On February 27, 2012, Faraone faced his ugliest opponent yet – the incendiary blog tornado Andrew Breitbart. They scrapped, took a few bites out of one another, and at the urging of producers at the station, agreed to a rematch one week later. They never got a chance to dance, though, as Breitbart died from heart failure the next day. In the weeks that followed, the army of assholes who worship his unique brand of right-wing baloney attacked Faraone ferociously, dragging him into the toxic underbelly grumbling beneath American politics.

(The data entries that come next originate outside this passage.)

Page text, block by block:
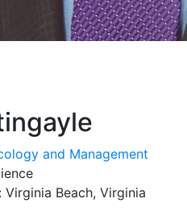
and Management
Beach, Virginia
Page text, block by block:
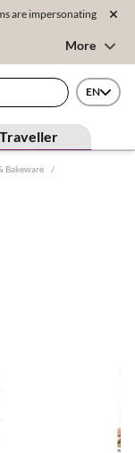
are impersonating
More
EN
Bakeware /

Following an introduction by satirical anarchist icon Vermin Supreme, BOOK ONE of I Killed Breitbart opens with Faraone's story of countering conservative Goliaths. In the 8,000-word title chapter, the critically applauded polemicist casts asses like Breitbart and Sean Hannity into history's trash can alongside slave owners and Klansmen. Following those tales about Team Breitbart, Faraone has included an expanded version of his viral feature, "The Trials of Nadia Naffe," part of which first appeared in the now-defunct Boston Phoenix.

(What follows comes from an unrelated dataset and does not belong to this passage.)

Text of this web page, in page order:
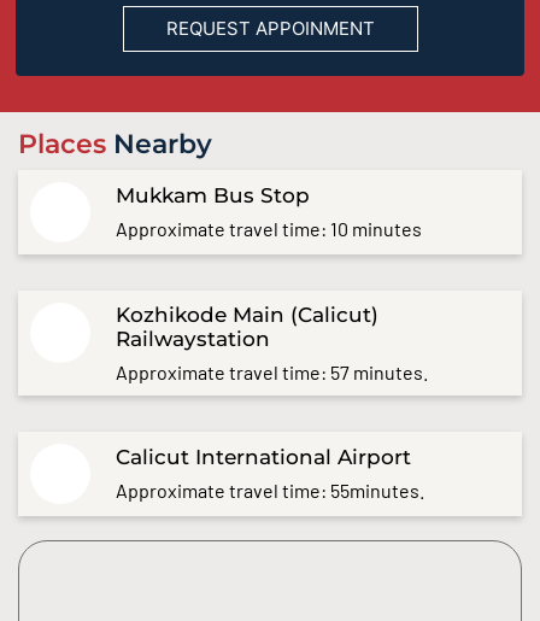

BOOK TWO (subtitle: Countless Other Causes of Conservative Consternation) is split into three sections: The Right, The Left, and The Fuzz – each comprising remixes of Faraone's finest field reporting from the past three years. In The Right, he hangs with hardcore libertarians, militiamen, Glenn Beck fanatics, and rapture warriors. For The Left, he blends updates of previously published work with new original gems from post-encampment Occupy actions, a number of which involve police brutally arresting a number of journalists including Faraone himself.

A robust and descriptive portrait of America's most loathsome creeps and ideologues, I Killed Breitbart balances real concern for the state of national sanity with a less-than-subtle mockery of everything from pop culture to religion. In the works for more than a year, the book also packs exclusive pics from the front lines of Faraone's travels, plus previously unreleased road dispatches including a Republican counterpart to his hallucinatory adventures at the last Democratic National Convention. It's not your typical political reporting.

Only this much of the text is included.